In this case, we're only going to check the rows in parallel with each other. This speeds up the process to use almost all of the two cores we allocate, so reaching further into the code to make the parallel bits finer grained won't improve things.

The example

Main.hs provides the interface for the module. It sets the number of CPUs to use to two, or at least tries to. Then it runs a simple MFlow web server, with a home page that links to either a single or multi-threaded run of the mandelbrot example. Running an example yields an ASCII plot of the Mandelbrot set, which should be familiar, except for using ASCII graphics. It also does some simple-minded timing and prints the results of that along with the CPU count, just to give you an idea of how much difference there is between the two.

Mandelbrot.hs does the actual calculations - up to the level of the row. I'm not going to discuss it in detail, as it's pretty straightforward once you have the definition of the set in hand. The final bit of code is iterating over the set of rows, which is done in Evaluators.hs.

Evaluators.hs is pulled out of Mandelbrot.hs, because there are two versions of the code. One version, single just iterates over each row in the set to produce a list of lines in the set.
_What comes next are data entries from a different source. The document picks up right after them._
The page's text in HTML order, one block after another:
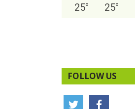
25° 25°
FOLLOW US
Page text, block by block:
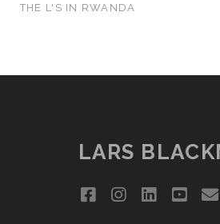
THE L'S IN RWANDA
LARS
facebookinstagram
linkedin
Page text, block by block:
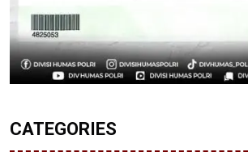
CATEGORIES
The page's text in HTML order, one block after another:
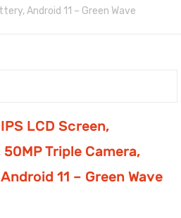
Android 11 – Green Wave
LCD Screen,
Triple Camera,
11 – Green Wave
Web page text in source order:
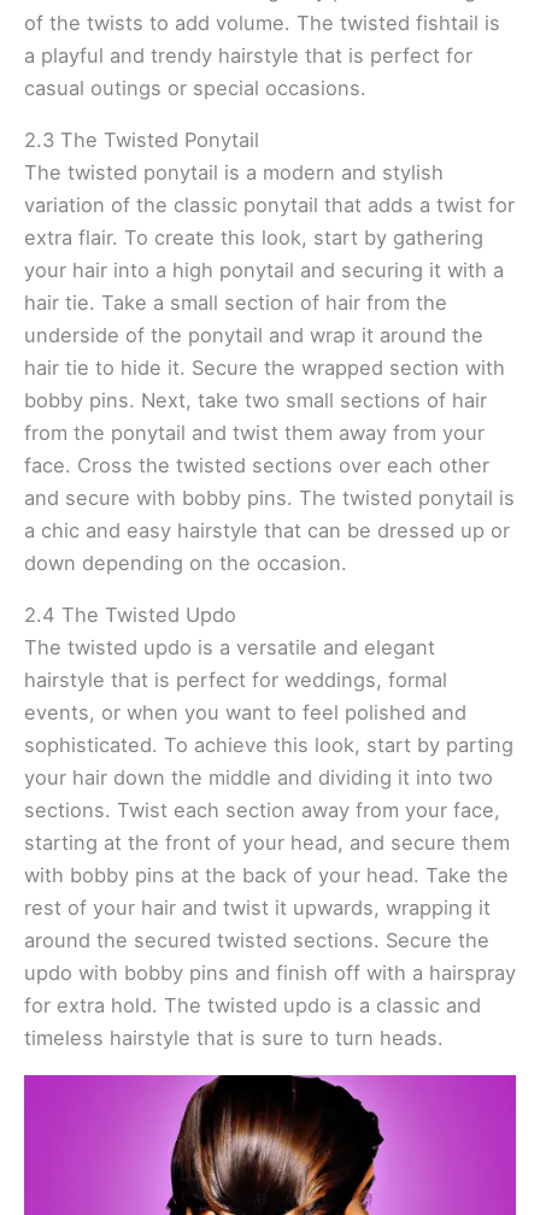
of the twists to add volume. The twisted fishtail is
a playful and trendy hairstyle that is perfect for
casual outings or special occasions.
2.3 The Twisted Ponytail
The twisted ponytail is a modern and stylish
variation of the classic ponytail that adds a twist for
extra flair. To create this look, start by gathering
your hair into a high ponytail and securing it with a
hair tie. Take a small section of hair from the
underside of the ponytail and wrap it around the
hair tie to hide it. Secure the wrapped section with
bobby pins. Next, take two small sections of hair
from the ponytail and twist them away from your
face. Cross the twisted sections over each other
and secure with bobby pins. The twisted ponytail is
a chic and easy hairstyle that can be dressed up or
down depending on the occasion.
2.4 The Twisted Updo
The twisted updo is a versatile and elegant
hairstyle that is perfect for weddings, formal
events, or when you want to feel polished and
sophisticated. To achieve this look, start by parting
your hair down the middle and dividing it into two
sections. Twist each section away from your face,
starting at the front of your head, and secure them
with bobby pins at the back of your head. Take the
rest of your hair and twist it upwards, wrapping it
around the secured twisted sections. Secure the
updo with bobby pins and finish off with a hairspray
for extra hold. The twisted updo is a classic and
timeless hairstyle that is sure to turn heads.
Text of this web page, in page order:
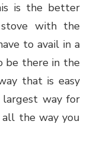
is the better
with the
to avail in a
be there in the
that is easy
way for
the way you
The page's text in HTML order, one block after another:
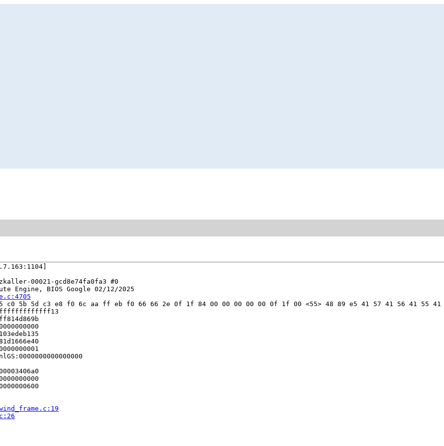
00021-gcd8e74fa0fa3 #0
Engine, BIOS Google 02/12/2025
c0 5b 5d c3 e8 f0 6c aa ff eb f0 66 66 2e 0f 1f 84 00 00 00 00 00 0f 1f 00 <55> 48 89 e5 41 57 41 56 41 55
ffffffffffffff13
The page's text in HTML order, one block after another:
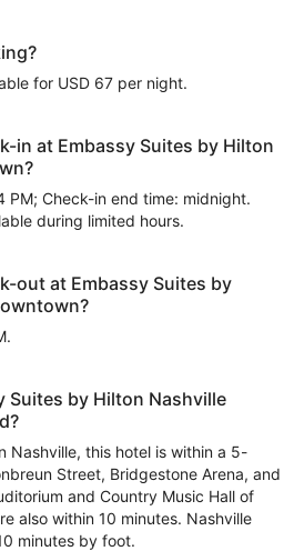
for USD 67 per night.
in at Embassy Suites by Hilton
PM; Check-in end time: midnight.
during limited hours.
out at Embassy Suites by
Suites by Hilton Nashville
Nashville, this hotel is within a 5-
Street, Bridgestone Arena, and
and Country Music Hall of
also within 10 minutes. Nashville
minutes by foot.
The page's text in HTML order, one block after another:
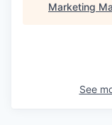
Marketing
See
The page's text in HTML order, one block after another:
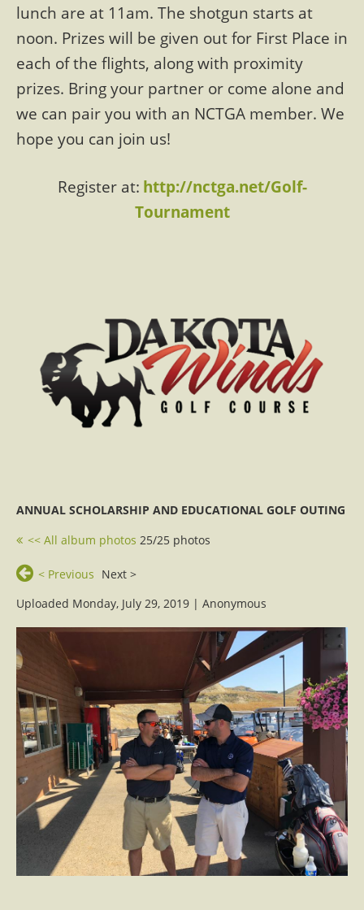
lunch are at 11am. The shotgun starts at
noon. Prizes will be given out for First Place in
each of the flights, along with proximity
prizes. Bring your partner or come alone and
we can pair you with an NCTGA member. We
hope you can join us!
Register at: http://nctga.net/Golf-
Tournament
ANNUAL SCHOLARSHIP AND EDUCATIONAL GOLF OUTING
<< All album photos 25/25 photos
< Previous Next >
Uploaded Monday, July 29, 2019 | Anonymous
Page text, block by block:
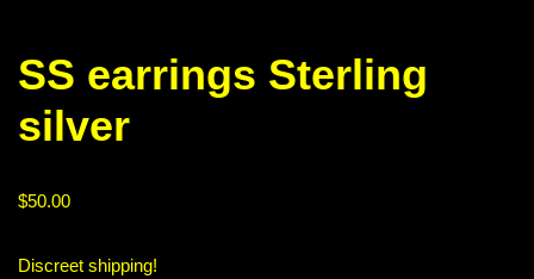
SS earrings Sterling
silver
$50.00
Discreet shipping!
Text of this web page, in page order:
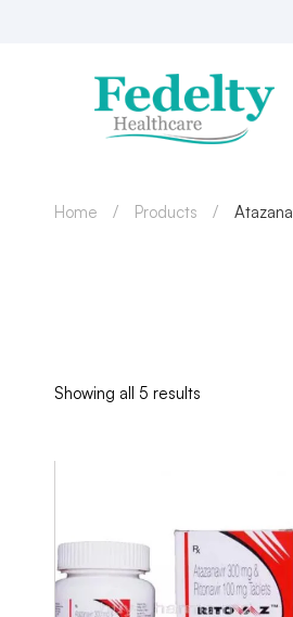
Home Products
Showing all 5 results
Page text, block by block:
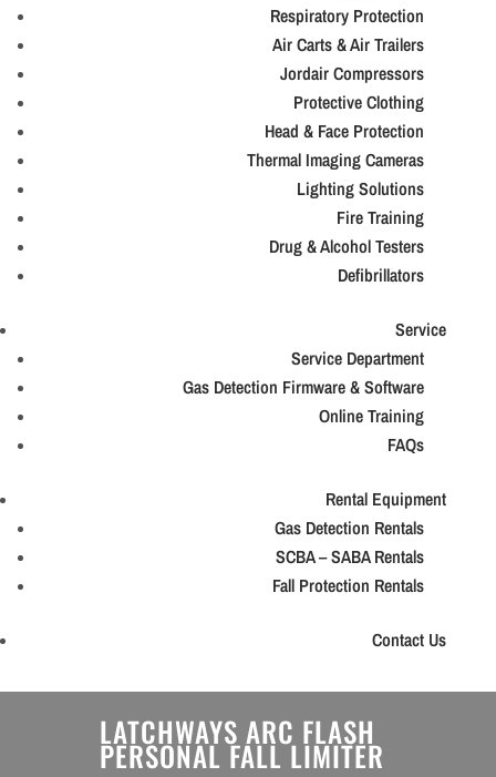
Respiratory Protection
Air Carts & Air Trailers
Jordair Compressors
Protective Clothing
Head & Face Protection
Thermal Imaging Cameras
Lighting Solutions
Fire Training
Drug & Alcohol Testers
Defibrillators
Service
Service Department
Gas Detection Firmware & Software
Online Training
FAQs
Rental Equipment
Gas Detection Rentals
SCBA – SABA Rentals
Fall Protection Rentals
Contact Us
LATCHWAYS ARC FLASH
PERSONAL FALL LIMITER
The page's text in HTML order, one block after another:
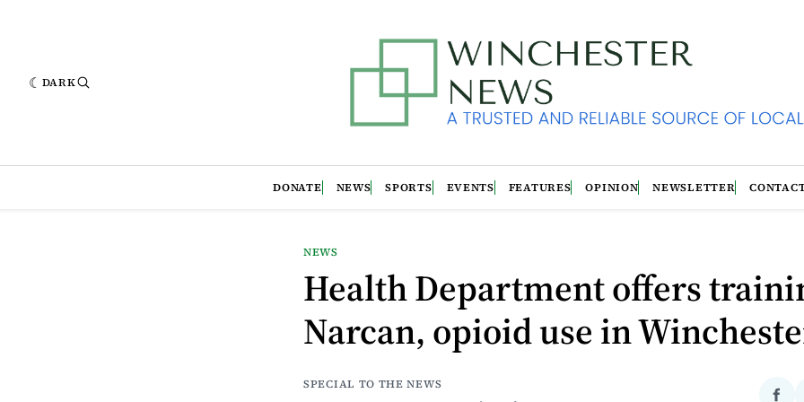
DARK
DONATE NEWS SPORTS EVENTS FEATURES OPINION NEWSLETTER
NEWS
Health Department offers
Narcan, opioid use in
SPECIAL TO THE NEWS
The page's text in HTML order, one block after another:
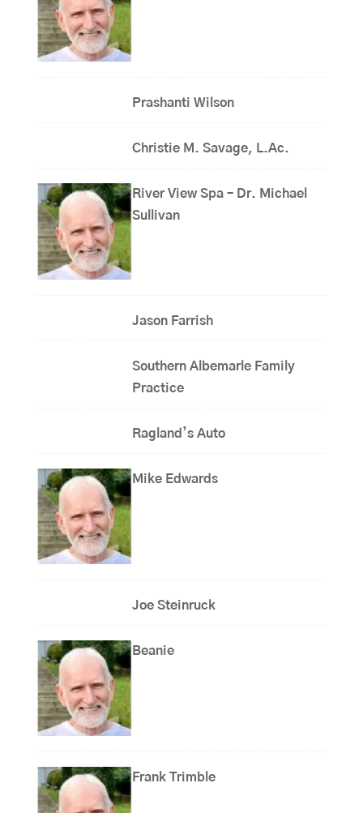
Prashanti Wilson
Christie M. Savage, L.Ac.
River View Spa – Dr. Michael
Sullivan
Jason Farrish
Southern Albemarle Family
Practice
Ragland’s Auto
Mike Edwards
Joe Steinruck
Beanie
Frank Trimble
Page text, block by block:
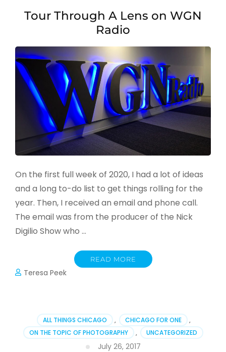
Tour Through A Lens on WGN
Radio
On the first full week of 2020, I had a lot of ideas
and a long to-do list to get things rolling for the
year. Then, I received an email and phone call.
The email was from the producer of the Nick
Digilio Show who …
READ MORE
Teresa Peek
ALL THINGS CHICAGO , CHICAGO FOR ONE
,
ON THE TOPIC OF PHOTOGRAPHY
, UNCATEGORIZED
July 26, 2017
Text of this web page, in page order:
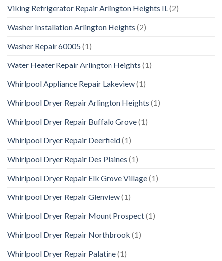
Viking Refrigerator Repair Arlington Heights IL (2)
Washer Installation Arlington Heights (2)
Washer Repair 60005 (1)
Water Heater Repair Arlington Heights (1)
Whirlpool Appliance Repair Lakeview(1)
Whirlpool Dryer Repair Arlington Heights (1)
Whirlpool Dryer Repair Buffalo Grove(1)
Whirlpool Dryer Repair Deerfield(1)
Whirlpool Dryer Repair Des Plaines (1)
Whirlpool Dryer Repair Elk Grove Village(1)
Whirlpool Dryer Repair Glenview(1)
Whirlpool Dryer Repair Mount Prospect(1)
Whirlpool Dryer Repair Northbrook (1)
Whirlpool Dryer Repair Palatine(1)
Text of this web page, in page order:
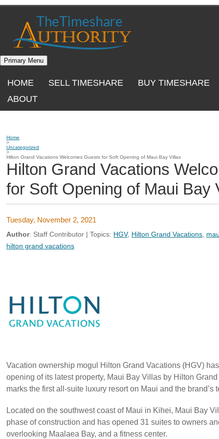
Skip
Primary Menu
HOME SELL TIMESHARE
BUY TIMESHARE
ABOUT
Home
>
Uncategorized
>
Hilton Grand Vacations Welcomes Guests for Soft Opening of Maui Bay Villas
Hilton Grand Vacations
for Soft Opening of Maui Bay
Tuesday, November 2, 2021
Author: Staff Contributor | Topics: HGV, Hilton Grand Vacations
hilton grand vacations
Vacation ownership mogul Hilton Grand Vacations (HGV)
opening of its latest property, Maui Bay Villas by Hilton
marks the first all-suite luxury resort on Maui and the brand’s
Located on the southwest coast of Maui in Kihei, Maui Bay
phase of construction and has opened 31 suites to owners
overlooking Maalaea Bay, and a fitness center.
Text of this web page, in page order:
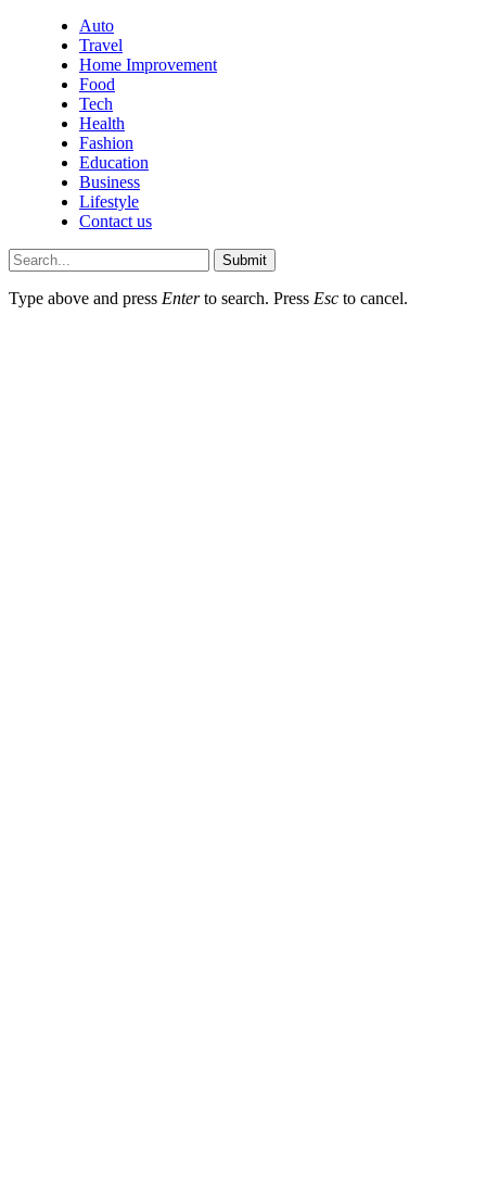
Auto
Travel
Home Improvement
Food
Tech
Health
Fashion
Education
Business
Lifestyle
Contact us
Submit
Type above and press Enterto search. Press Esc to cancel.
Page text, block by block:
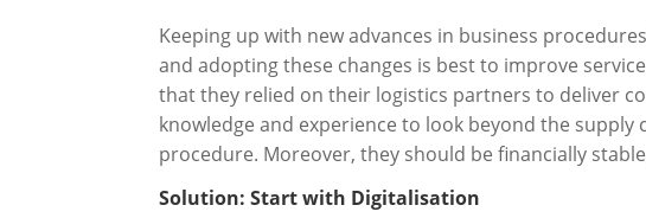
Keeping up with new advances in business
and adopting these changes is best to improve
that they relied on their logistics partners to deliver
knowledge and experience to look beyond the
procedure. Moreover, they should be financially
Solution: Start with Digitalisation
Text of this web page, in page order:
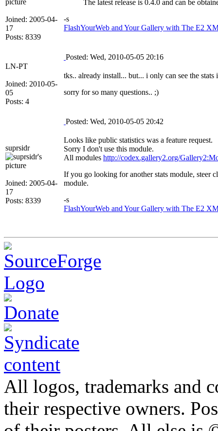
Joined: 2005-04-
17
Posts: 8339
The latest release is 0.4.0 and can be
-s
FlashYourWeb and Your Gallery with The E2
LN-PT
Joined: 2010-05-
05
Posts: 4
Posted: Wed, 2010-05-05 20:16
tks.. already install... but... i only can see the
sorry for so many questions.. ;)
suprsidr
Joined: 2005-04-
17
Posts: 8339
Posted: Wed, 2010-05-05 20:42
Looks like public statistics was a feature request.
Sorry I don't use this module.
All modules http://codex.gallery2.org/
If you go looking for another stats module, steer
module.
-s
FlashYourWeb and Your Gallery with The E2
All logos, trademarks and
their respective owners.

The second version, multi, does the same, except it does it in parallel so that multiple cores will be leveraged.

Check the comments in Evaluators.hs for more information on how this works.

Running in the IDE

Running this in the IDE takes about 20 seconds with a single thread, and 10 with multiple threads as is. Both versions have two cores allocated, so it is possible the single-threaded version will use more CPU time than elapsed time, as the runtime system time is included in the timing, and some of that may be done on the second CPU. The parallel version usually gets better than 1.9 times as much CPU time as elapsed time, which isn't bad for adding three words to a single line.

Since the IDE runs unoptimized code, if you're going to build a version to deploy or download, you should consider changing the number of iterations in Main.hs from 2000 to 10000 or more.